Category Archives: Uncategorized

Wisconsin vs. California

My favorite thing about the Niners annihilation of Green Bay last weekend was an email from a certain Wisconsin cheesemaker who shall remain nameless. When former dairyman and Niners QB Colin Kaepernick threw an interception that Green Bay returned for a touchdown to go up 7-0 I received this: “Don’t feel too bad…there’s always next year for you guys.”

Since I was watching the game, I didn’t see this until the next morning after the dairy farmer-led Niners scored 45 points and Green Bay only scored one more touchdown that mattered. Arthur over at Wisconsin Foodie had also bet me over the result of the game. The loser would have to proclaim the other state’s cheese as the best on their facebook page. That poor guy had a lot of angry readers when he posted that California cheese is the best in the country. Not sure if there were death threats but it wouldn’t have surprised me.
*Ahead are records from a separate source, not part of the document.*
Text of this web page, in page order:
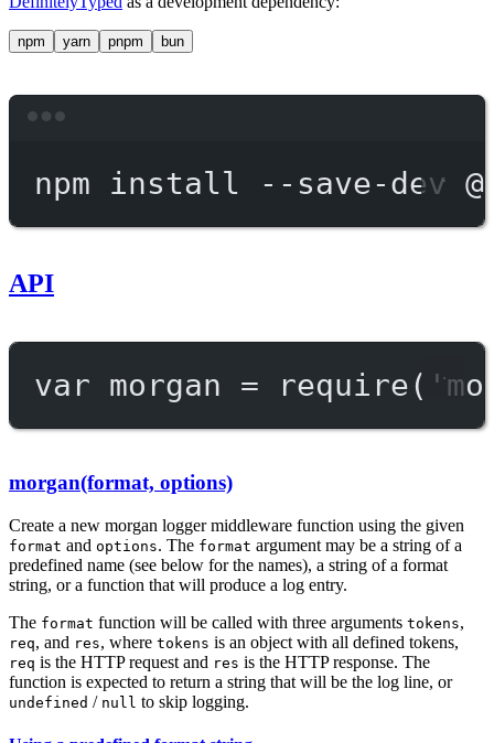
npm yarn pnpm bun
npm install --save-dev
API
var morgan = require(
morgan(format, options)
Create a new morgan logger middleware function using the given
format and options. The format argument may be a string of a
predefined name (see below for the names), a string of a format
string, or a function that will produce a log entry.
The format function will be called with three arguments tokens,
req, and res, where tokens is an object with all defined tokens,
req is the HTTP request and res is the HTTP response. The
function is expected to return a string that will be the log line, or
undefined / null to skip logging.

I love our cheese and football rivalries. Especially when California wins.

Go Niners!
Ninerschnitz

Librarians still love me and other news

I made the Mountain View Public Library year end slide show! It’s just this awesome picture :32 in
mvpl talk

I’m not sure I mentioned here that there are t-shirts available with me praising/mocking Beehive Barely Buzzed Cheese. It’s a fundraiser for the Daphne Zepos Educational Fund t-shirts

Janet Fletcher mentioned Rainbow and a bunch of awesome cheeses in her year end column. Thanks Janet!

And finally, a cheesemonger in NYC got in trouble for his cheese labels then got reprieve. At our old store, we used to put quotes on our receipts but it too got to be too much to deal with. The last one I remember, circa 1995, was “Make out with your same-sex partner at punk shows and slam dance at gay bars.”

Up for air

Another well-known cheesemonger mentioned this on his facebook the other day, but the thing that most of us – at least the cheese people who actually still work the floor – have in common is that the last two months of the year are a blur. At the beginning of January we come up for air, look around, and wonder, “I wonder what my friends have been doing for the last two months?”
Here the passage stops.